▶ **Aim of the task**: Reproduce the records below in full and without edits, omitting images.
======== Data to examine ========
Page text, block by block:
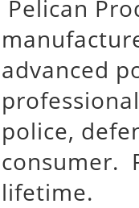
Pelican
advanced
police,
consumer.
lifetime.
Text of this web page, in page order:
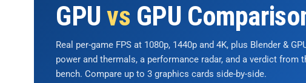
GPUvs GPU
Real per-game FPS at 1080p, 1440p and 4K, plus Blender &
power and thermals, a performance radar, and a verdict from
bench. Compare up to 3 graphics cards side-by-side.
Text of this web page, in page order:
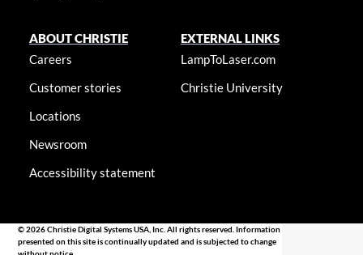
ABOUT CHRISTIE
Careers
Customer stories
Locations
Newsroom
Accessibility statement
EXTERNAL LINKS
LampToLaser.com
Christie University
© 2026 Christie Digital Systems USA, Inc. All rights reserved. Information
presented on this site is continually updated and is subjected to change
========
▶ **Exercise solution**:
Page text, block by block:
Pelican
advanced
police,
consumer.
lifetime.
Text of this web page, in page order:
GPUvs GPU
Real per-game FPS at 1080p, 1440p and 4K, plus Blender &
power and thermals, a performance radar, and a verdict from
bench. Compare up to 3 graphics cards side-by-side.
Text of this web page, in page order:
ABOUT CHRISTIE
Careers
Customer stories
Locations
Newsroom
Accessibility statement
EXTERNAL LINKS
LampToLaser.com
Christie University
© 2026 Christie Digital Systems USA, Inc. All rights reserved. Information
presented on this site is continually updated and is subjected to change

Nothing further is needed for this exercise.